Java BigDecimal precision problems

Question

I know the following behavior is an old problem, but still I don't understand.

System.out.println(0.1 + 0.1 + 0.1);    

Or even though I use BigDecimal

System.out.println(new BigDecimal(0.1).doubleValue()
    + new BigDecimal(0.1).doubleValue()
    + new BigDecimal(0.1).doubleValue());

Why this result is: 0.30000000000000004 instead of: 0.3?

How can I solve this?

Answer 1

The problem you have is that 0.1 is represented with a slightly higher number e.g.

System.out.println(new BigDecimal(0.1));

prints

0.1000000000000000055511151231257827021181583404541015625

The Double.toString() takes into account this representation error so you don't see it.

Similarly 0.3 is represented by a value slightly lower than it really is.

0.299999999999999988897769753748434595763683319091796875

If you multiply the represented value of 0.1 by 3 you don't get the represented value for 0.3, you instead get something a little higher

0.3000000000000000166533453693773481063544750213623046875

This is not just a representation error but also a rounding error caused by the operations. This is more than the Double.toString() will correct and so you see the rounding error.

The moral of the story, if you use float or double also round the solution appropriately.

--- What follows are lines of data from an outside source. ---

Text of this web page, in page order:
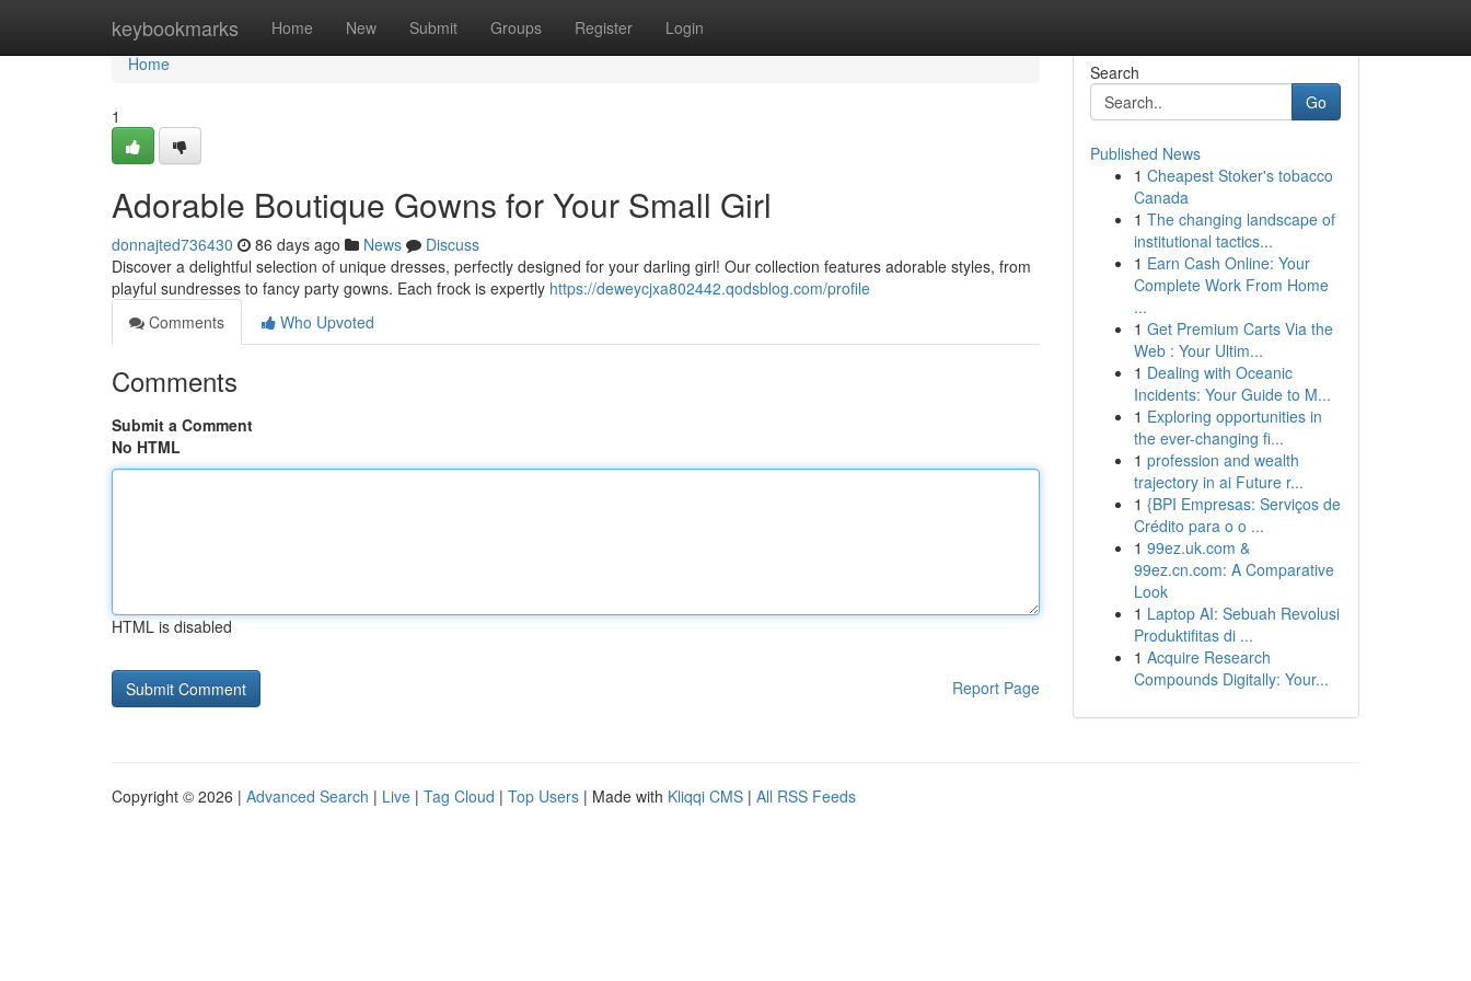
keybookmarks Home New Submit Groups Register Login
Home
Home
1
Adorable Boutique Gowns for Your Small Girl
donnajted736430 86 days ago News
Discuss
Discover a delightful selection of unique dresses, perfectly designed for your darling girl! Our collection features adorable styles, from
playful sundresses to fancy party gowns. Each frock is expertly https://deweycjxa802442.qodsblog.com/profile
Comments
Who Upvoted
Comments
Submit a Comment
No HTML
HTML is disabled
Report Page
Search
Go
Published News
1 Cheapest Stoker's tobacco
Canada
1 The changing landscape of
institutional tactics...
1 Earn Cash Online: Your
Complete Work From Home
...
1 Get Premium Carts Via the
Web : Your Ultim...
1 Dealing with Oceanic
Incidents: Your Guide to M...
1 Exploring opportunities in
the ever-changing fi...
1 profession and wealth
trajectory in ai Future r...
1 {BPI Empresas: Serviços de
Crédito para o o ...
1 99ez.uk.com &
99ez.cn.com: A Comparative
Look
1 Laptop AI: Sebuah Revolusi
Produktifitas di ...
1 Acquire Research
Compounds Digitally: Your...
Copyright © 2026 | Advanced Search | Live | Tag Cloud | Top Users | Made with Kliqqi CMS | All RSS Feeds
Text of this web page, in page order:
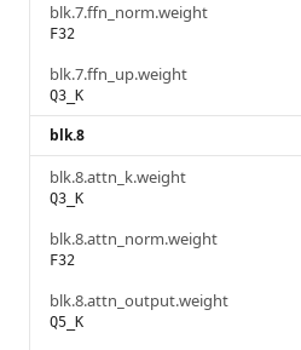
blk.7.ffn_norm.weight
F32
blk.7.ffn_up.weight
Q3_K
blk.8
blk.8.attn_k.weight
Q3_K
blk.8.attn_norm.weight
F32
blk.8.attn_output.weight
Q5_K
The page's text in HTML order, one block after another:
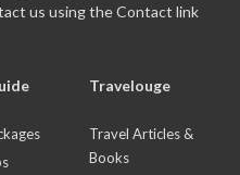
us using the Contact link
Travelouge
Travel Articles &
Books
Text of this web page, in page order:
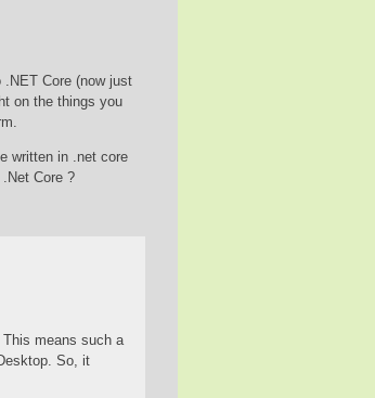
Core (now just
on the things you
written in .net core
Core ?
This means such a
So, it

double d = 0.1 + 0.1 + 0.1;
System.out.println(d);
double d2 = (long)(d * 1e6 + 0.5) / 1e6; // round to 6 decimal places.
System.out.println(d2);

prints

0.30000000000000004
0.3

Answer 2

First never, never use the double constructor of BigDecimal. It may be the right thing in a few situations but mostly it isn't

If you can control your input use the BigDecimal String constructor as was already proposed. That way you get exactly what you want. If you already have a double (can happen after all), don't use the double constructor but instead the static valueOf method. That has the nice advantage that we get the cannonical representation of the double which mitigates the problem at least.. and the result is usually much more intuitive.

Answer 3

What you actually want is

new BigDecimal("0.1")
 .add(new BigDecimal("0.1"))
 .add(new BigDecimal("0.1"));

The new BigDecimal(double) constructor gets all the imprecision of the double, so by the time you've said 0.1, you've already introduced the rounding error. Using the String constructor avoids the rounding error associated with going via the double.

Answer 4

Try this:

BigDecimal sum = new BigDecimal(0.1).add(new BigDecimal(0.1)).add(new BigDecimal(0.1));

EDIT: Actually, looking over the Javadoc, this will have the same problem as the original. The constructor BigDecimal(double) will make a BigDecimal corresponding to the exact floating-point representation of 0.1, which is not exactly equal to 0.1.

This, however, gives the exact result, since integers CAN always be expressed exactly in floating-point representation:

BigDecimal one = new BigDecimal(1);
BigDecimal oneTenth = one.divide(new BigDecimal(10));

BigDecimal sum = oneTenth.add(oneTenth).add(oneTenth);

Answer 5

This is not a problem of Java, but rather a problem of computers generally. The core problem lies in the conversion from decimal format (human format) to binary format (computer format). Some numbers in decimal format are not representable in binary format without infinite repeating decimals.

For example, 0.3 decimal is 0.01001100... binary But a computer has a limited "slots" (bits) to save a number, so it cannot save all the whole infinite representation. It saves only 0.01001100110011001100 (for example). But that number in decimal is no longer 0.3, but 0.30000000000000004 instead.